* [Goal of the exercise] Transcribe every record verbatim; no pictures.

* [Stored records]
Segment Open
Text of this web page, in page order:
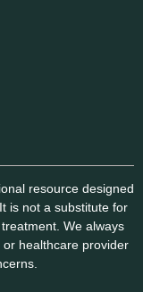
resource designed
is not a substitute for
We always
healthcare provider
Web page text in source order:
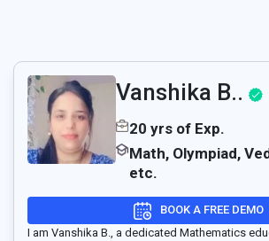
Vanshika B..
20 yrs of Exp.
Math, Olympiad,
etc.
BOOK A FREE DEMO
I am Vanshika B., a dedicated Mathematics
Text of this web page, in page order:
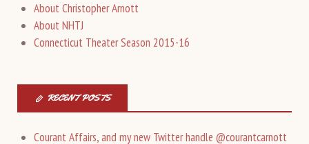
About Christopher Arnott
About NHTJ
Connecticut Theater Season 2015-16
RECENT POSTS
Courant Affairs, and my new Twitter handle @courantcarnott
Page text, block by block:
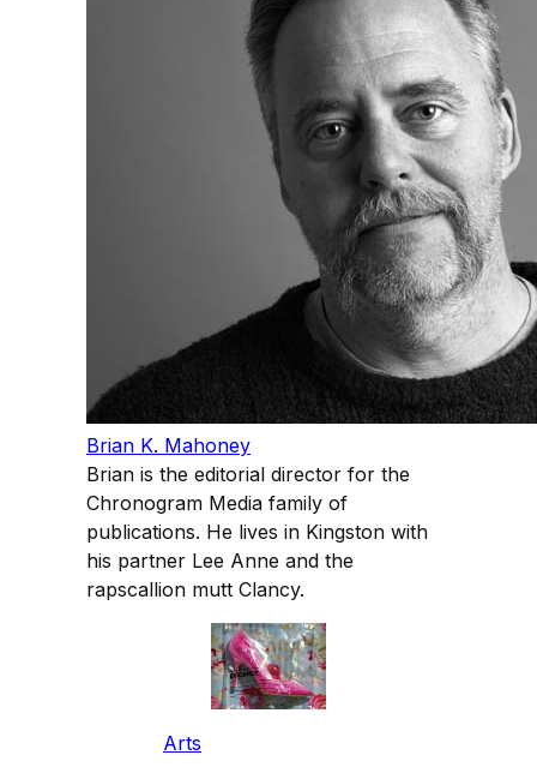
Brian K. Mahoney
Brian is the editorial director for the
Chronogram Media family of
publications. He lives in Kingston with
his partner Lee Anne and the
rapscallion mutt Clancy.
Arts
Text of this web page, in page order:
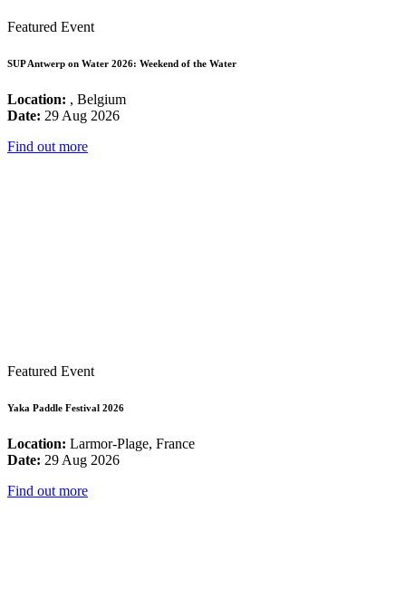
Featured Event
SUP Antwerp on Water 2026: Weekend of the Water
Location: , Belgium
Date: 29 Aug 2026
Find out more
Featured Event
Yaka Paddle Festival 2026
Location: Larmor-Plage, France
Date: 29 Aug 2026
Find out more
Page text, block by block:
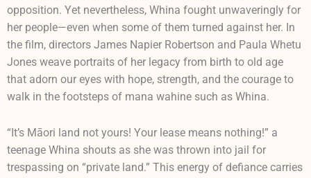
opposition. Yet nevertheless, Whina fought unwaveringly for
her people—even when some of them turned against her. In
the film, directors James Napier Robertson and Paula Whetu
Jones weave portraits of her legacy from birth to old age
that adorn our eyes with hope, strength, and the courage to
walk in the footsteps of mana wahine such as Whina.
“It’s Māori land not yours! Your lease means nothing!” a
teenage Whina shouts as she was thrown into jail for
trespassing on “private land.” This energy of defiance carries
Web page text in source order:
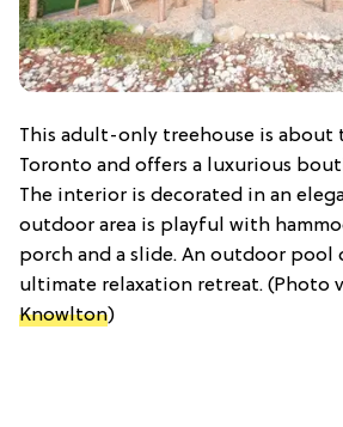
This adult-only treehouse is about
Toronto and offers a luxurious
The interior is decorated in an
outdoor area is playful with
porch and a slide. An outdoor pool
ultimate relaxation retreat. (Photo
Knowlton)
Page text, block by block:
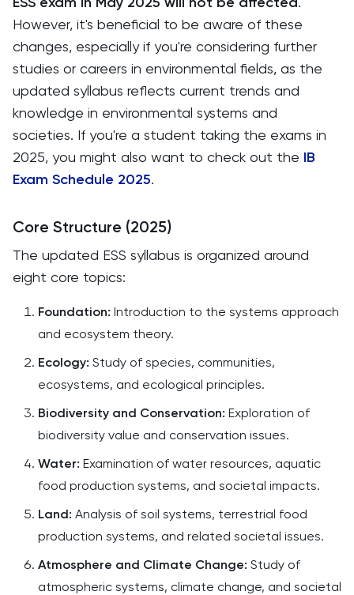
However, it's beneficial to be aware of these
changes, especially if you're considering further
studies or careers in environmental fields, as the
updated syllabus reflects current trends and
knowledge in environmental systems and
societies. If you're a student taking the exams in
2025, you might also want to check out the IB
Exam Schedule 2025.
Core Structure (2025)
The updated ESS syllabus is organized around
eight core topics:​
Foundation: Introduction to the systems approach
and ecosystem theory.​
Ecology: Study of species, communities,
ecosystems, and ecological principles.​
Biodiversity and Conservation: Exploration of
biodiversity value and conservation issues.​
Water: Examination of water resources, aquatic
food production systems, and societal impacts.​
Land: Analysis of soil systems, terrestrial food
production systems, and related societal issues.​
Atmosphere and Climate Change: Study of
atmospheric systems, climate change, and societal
Segment Closed
* [Solution to the exercise]
Text of this web page, in page order:
resource designed
is not a substitute for
We always
healthcare provider
Web page text in source order:
Vanshika B..
20 yrs of Exp.
Math, Olympiad,
etc.
BOOK A FREE DEMO
I am Vanshika B., a dedicated Mathematics
Text of this web page, in page order:
About Christopher Arnott
About NHTJ
Connecticut Theater Season 2015-16
RECENT POSTS
Courant Affairs, and my new Twitter handle @courantcarnott
Page text, block by block:
Brian K. Mahoney
Brian is the editorial director for the
Chronogram Media family of
publications. He lives in Kingston with
his partner Lee Anne and the
rapscallion mutt Clancy.
Arts
Text of this web page, in page order:
Featured Event
SUP Antwerp on Water 2026: Weekend of the Water
Location: , Belgium
Date: 29 Aug 2026
Find out more
Featured Event
Yaka Paddle Festival 2026
Location: Larmor-Plage, France
Date: 29 Aug 2026
Find out more
Page text, block by block:
opposition. Yet nevertheless, Whina fought unwaveringly for
her people—even when some of them turned against her. In
the film, directors James Napier Robertson and Paula Whetu
Jones weave portraits of her legacy from birth to old age
that adorn our eyes with hope, strength, and the courage to
walk in the footsteps of mana wahine such as Whina.
“It’s Māori land not yours! Your lease means nothing!” a
teenage Whina shouts as she was thrown into jail for
trespassing on “private land.” This energy of defiance carries
Web page text in source order:
This adult-only treehouse is about
Toronto and offers a luxurious
The interior is decorated in an
outdoor area is playful with
porch and a slide. An outdoor pool
ultimate relaxation retreat. (Photo
Knowlton)
Page text, block by block:
However, it's beneficial to be aware of these
changes, especially if you're considering further
studies or careers in environmental fields, as the
updated syllabus reflects current trends and
knowledge in environmental systems and
societies. If you're a student taking the exams in
2025, you might also want to check out the IB
Exam Schedule 2025.
Core Structure (2025)
The updated ESS syllabus is organized around
eight core topics:​
Foundation: Introduction to the systems approach
and ecosystem theory.​
Ecology: Study of species, communities,
ecosystems, and ecological principles.​
Biodiversity and Conservation: Exploration of
biodiversity value and conservation issues.​
Water: Examination of water resources, aquatic
food production systems, and societal impacts.​
Land: Analysis of soil systems, terrestrial food
production systems, and related societal issues.​
Atmosphere and Climate Change: Study of
atmospheric systems, climate change, and societal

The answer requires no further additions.